Design en liberté à Alexandrie
Si on a plutôt tendance à penser à Beyrouth ou au Caire comme les villes phares de la création et du design au Moyen-Orient, un nouveau pôle de création de design contemporain est en train d’émerger dans la deuxième ville d’Egypte.
ENCODE signifie « Egyptian Node for Collaborative Design » et a été fondé par un petit groupe d’architectes, pour la plupart diplômés de l’Université d’Alexandrie. Plus qu’un studio de designers, c’est aussi un laboratoire de recherche explorant de nouvelles techniques informatiques appliquées au design. Ebtissam Farid, Mohamed Zaghloul, Ahmed Hassan et Ahmed Abouelkheir l’ont créé avec les moyens du bord, en investissant leurs propres économies.
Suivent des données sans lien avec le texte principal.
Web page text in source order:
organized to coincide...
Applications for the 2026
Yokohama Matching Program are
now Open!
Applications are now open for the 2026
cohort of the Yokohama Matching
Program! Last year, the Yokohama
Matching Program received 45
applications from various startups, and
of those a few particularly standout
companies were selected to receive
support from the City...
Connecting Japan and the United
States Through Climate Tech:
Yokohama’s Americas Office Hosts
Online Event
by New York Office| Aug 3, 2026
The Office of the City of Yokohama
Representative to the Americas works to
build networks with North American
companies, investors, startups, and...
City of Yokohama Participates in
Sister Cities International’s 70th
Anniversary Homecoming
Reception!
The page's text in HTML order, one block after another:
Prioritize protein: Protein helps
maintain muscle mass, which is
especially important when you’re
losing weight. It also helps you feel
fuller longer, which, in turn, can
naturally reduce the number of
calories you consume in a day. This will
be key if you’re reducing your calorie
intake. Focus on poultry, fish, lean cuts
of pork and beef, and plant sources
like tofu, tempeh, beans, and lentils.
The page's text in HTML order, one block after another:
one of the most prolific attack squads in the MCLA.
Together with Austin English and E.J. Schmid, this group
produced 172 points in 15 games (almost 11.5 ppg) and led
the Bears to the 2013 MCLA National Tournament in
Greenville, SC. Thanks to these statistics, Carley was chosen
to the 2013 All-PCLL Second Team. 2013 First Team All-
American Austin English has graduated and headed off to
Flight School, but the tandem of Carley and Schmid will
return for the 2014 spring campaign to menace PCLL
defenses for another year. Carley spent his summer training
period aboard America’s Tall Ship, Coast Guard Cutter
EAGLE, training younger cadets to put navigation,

Ils ont présenté pour la première fois les résultats de leurs travaux dans le cadre de l’exposition Design is a verb organisée par le Centre des Arts de la Bibliothèque d’Alexandrie en juillet dernier. « Il y avait un appel à propositions pour participer à cette exposition de design, on a répondu et on a été retenus par le jury », explique Ebtissam avec un sourire. Une bourse artistique du British Council leur a ensuite permis de fabriquer les premiers prototypes.
Ces derniers étaient, dans leur grande majorité, issus de leur principal programme de recherche dénommé « Ornamatics », qui ambitionne de développer une nouvelle vision des motifs islamiques traditionnels à travers les mathématiques et les outils numériques. D’après le groupe, ce patrimoine évolue de moins en moins et a tendance à se scléroser en se déclinant à l’envie dans une pure répétition de la tradition. Ils ont donc voulu lui donner une nouvelle vie en explorant de nouvelles techniques, en particulier l’expérimentation des systèmes mathématiques. Les motifs décoratifs développés par l’art islamique sont d’ailleurs des figures purement géométriques, les artisans et artistes de la région les manient sans s’en rendre compte depuis des siècles dans un pur intérêt esthétique.
Quand on demande aux jeunes designers d’ENCODE comment leur est venue l’idée de travailler sur les motifs islamiques, ils expliquent que la révolution leur a posé la question de l’identité égyptienne et de sa redéfinition. Cela les a conduits à vouloir revenir aux « sources » de leur identité. Cette démarche représentait aussi un bon moyen de montrer au public les potentialités qu’offrent l’informatique et les mathématiques appliquées au design. Les transformations des lignes et des formes sautent aux yeux quand les motifs originaux sont bien connus, ancrés dans l’inconscient collectif et la culture populaire locale. Le résultat donne une sensation de distorsion et de contorsion infinie des thèmes traditionnels du décor islamique, habituellement plus sages et plus figés.
Les designs d’ « Ornamatics » se déclinent sur toutes sortes d’objets du quotidien, des tables aux rideaux, et sur tous types de matériaux : bois, carton, plexiglas, plastiques ou tissus. Ahmed Abouelkheir précise qu’il s’agit pour l’instant d’essais, ils n’excluent pas de passer à la production dans un but commercial.
En dehors de tout objectif marchand, il existe des valeurs que les membres d’ENCODE cultivent avec passion : celles du travail collaboratif et de la transmission. Ses membres sont ainsi convaincus que la collaboration et le partage représentent le meilleur moyen de faire avancer leurs projets, mais aussi leur société. Mohamed Zaghloul par exemple, le plus calé en maths du groupe, aide en permanence ses collègues sur les points techniques. Chacun apporte d’ailleurs ses idées et son savoir-faire dans la création commune du groupe, si bien qu’aucune des pièces créées n’est signée par un designer individuellement, mais par ENCODE de façon collective.
Les recherches et techniques développées par ENCODE se déclinent déjà dans d’autres domaines : la créatrice de bijoux Eman Banna (Eman Design) a ainsi rejoint le studio, pour se former aux techniques mathématiques et les appliquer à ses propres créations. Elle en a tiré une collection de bijoux qui fait intégralement partie du programme « Ornamatics ».